The Challenge
Comprehensive Nanotube Design from Single-Layer Materials
Single-layer materials such as graphene, MoS₂, silicene, and boron nitride have exceptional properties for catalysis, sensing, and energy storage. Nanotubes derived from these materials inherit these properties while offering unique tubular geometries for applications in electronics and nanoscale devices. Yet computational tools for constructing and characterizing these nanotubes are severely limited.
Existing tools like VMD Nanotube Plugin and Chiraltube can only handle zero-thickness materials, skip energy minimization, and cannot compute atomistic descriptors. A comprehensive solution was needed that could digitally construct nanotubes from both carbon and non-carbon single-layer materials, apply realistic energy minimization, and automatically extract descriptors to accelerate nanomaterial discovery and rational design.
Our Approach
A three-stage automated workflow from material selection to energy-minimized descriptor calculation
Select single-layer material and define unit cell
Choose from 16+ predefined single-layer materials including graphene, graphane, graphynes, silicene, germanene, boron nitride, MoS₂, WS₂, and others. Visualize the 2D unit cell structure and customize rolling parameters. Unlike zero-thickness tools, NanoTube Construct supports materials with realistic atomic layers.
Define rolling direction and construct nanosheet
Specify chirality indexes (including negative values for full directional control) and nanosheet dimensions. Geometrically replicate the unit cell, apply periodic boundary conditions, and construct the 2D nanosheet with full control over nanotube chiral properties and dimensions.
Roll nanosheet into nanotube geometry and optimize
Apply energy minimization to the constructed nanotube structure, generating realistic 3D geometries. Calculate atomistic descriptors for both the nanotube and corresponding nanosheet, enabling direct comparison of stability and energy between tube and sheet configurations.

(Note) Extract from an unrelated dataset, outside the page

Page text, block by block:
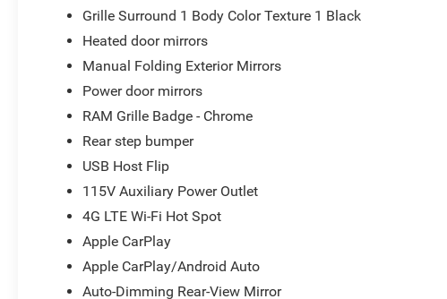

Calculate 30+ atomistic descriptors
Automatically compute descriptors including bond statistics, coordination numbers, energy metrics, and structural parameters. All descriptors are derived directly from the energy-minimized structures, making them suitable for machine learning model development and nanomaterial design optimization.
Compare nanotube vs nanosheet stability
Determine whether the nanotube or nanosheet configuration is more energetically stable, guiding rational design decisions. Export complete structural and descriptor data for use in FAIR data repositories and downstream nanoinformatics analyses.